Gregg Keplinger is an American drummer, drum maker, and drum tech from Seattle, Washington.

==As a drummer==
Keplinger began playing the drums at the age of 14, and has played in a large variety of bands ranging across many different styles, from Jazz to New Wave to R&B.

==Drum making==

Keplinger began making drums in the 1980's during a break in his own musical activity. During the 90's he teamed with Ayotte Drums to produce his snares, though he now produces them by himself again. Gregg handcrafts snare drums, cymbals, and percussion out of a variety of metals, mainly stainless steel.
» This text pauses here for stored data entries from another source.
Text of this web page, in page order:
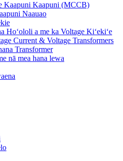
Kaapuni Kaapuni (MCCB)
Naauao
Hoʻololi a me ka Voltage Kiʻekiʻe
Current & Voltage Transformers
Transformer
nā mea hana lewa
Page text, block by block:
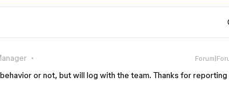
or not, but will log with the team. Thanks for reporting
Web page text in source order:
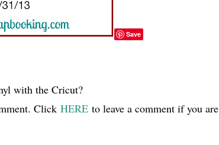
Save
with the Cricut?
Click HEREto leave a comment if you are
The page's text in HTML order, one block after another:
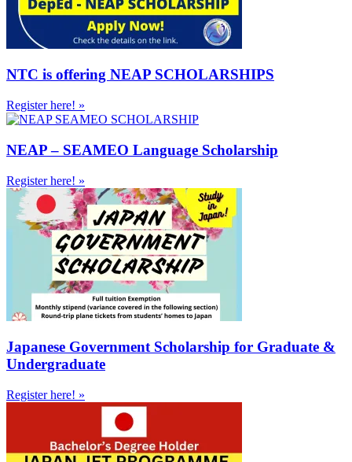
NTC is offering NEAP SCHOLARSHIPS
Register here! »
NEAP – SEAMEO Language Scholarship
Register here! »
Japanese Government Scholarship for Graduate &
Undergraduate
Register here! »
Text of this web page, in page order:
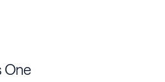
One
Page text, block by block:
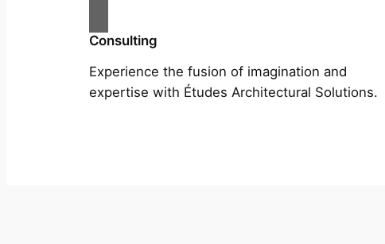
Consulting
Experience the fusion of imagination and
expertise with Études Architectural Solutions.
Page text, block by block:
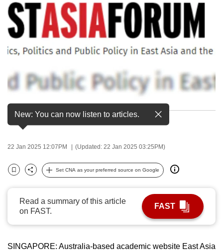
A screengrab of the East Asia Forum logo.
New: You can now listen to articles.
22 Jan 2025 12:07PM (Updated: 22 Jan 2025 03:25PM)
Bookmark
Share
Set CNA as your preferred source on Google
Read a summary of this article
on FAST.
FAST
SINGAPORE: Australia-based academic website East Asia
to
switch
browsers
but
want
your
with
be
secure
best
possibly
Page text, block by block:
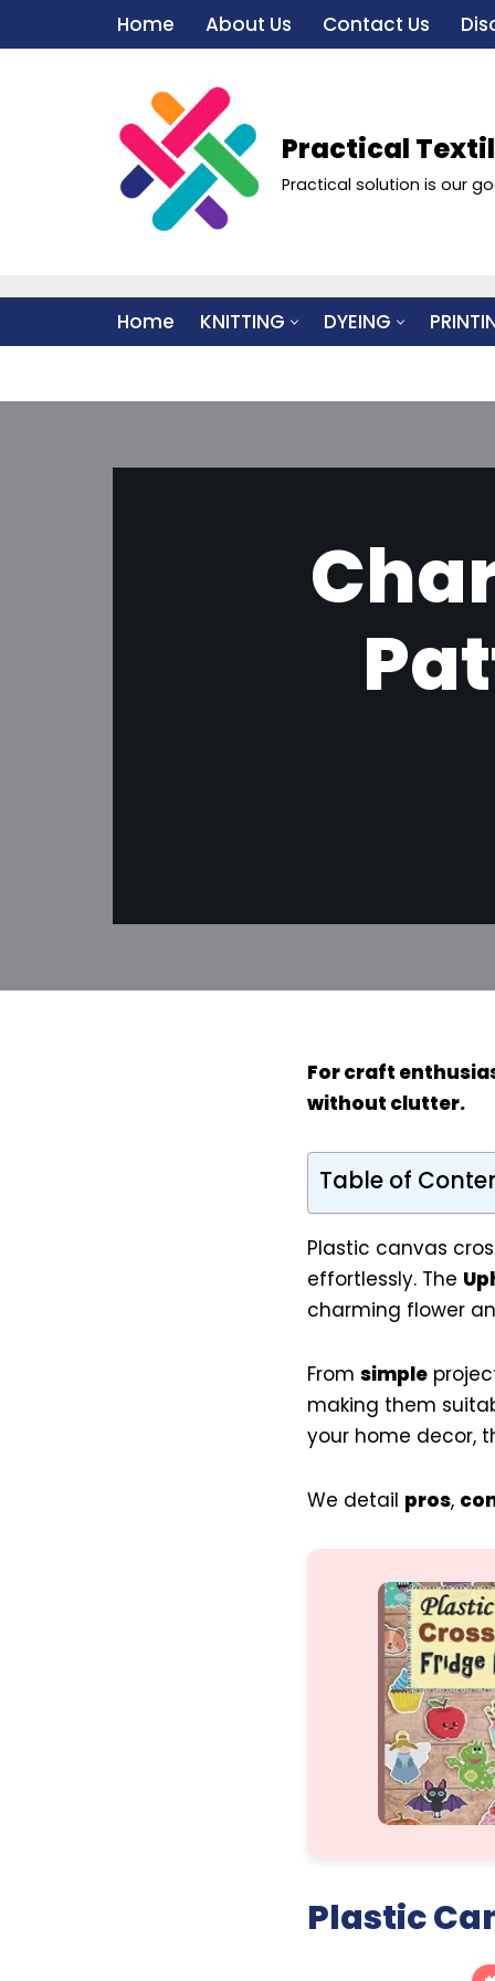
Home About Us Contact Us
Practical
Practical solution is our
Home KNITTING DYEING
Forcraft
without clutter.
Table of
Plastic canvas
effortlessly. The
charming flower
From simple
making them
your home decor,
We detail pros,
Plastic

His drums have been used by the likes of Elvin Jones, Matt Cameron, Dave Grohl, Jeremy Taggart, and Zach Hill. Keplinger is best known for his stainless steel drums, which are often noted for their explosive sound as well as heavy weight and shell thickness (3mm).

==Drum teching==

Gregg has toured the world as a drum tech for Matt Cameron with Soundgarden and Pearl Jam, Our Lady Peace, and Sunny Day Real Estate among others. He also served as a drum tech in the recording studio on Soundgarden's breakthrough album Superunknown. Matt Cameron stated in the June 1994 issue of Modern Drummer magazine that "Gregg (Keplinger) was in the studio this time to help me out with things, changing heads and putting up cymbals. But one of the biggest things to me was that he would play the drums while I went into the control room and helped dial in the sounds. That saved a lot of time and kept me fresh when it was time to do a take."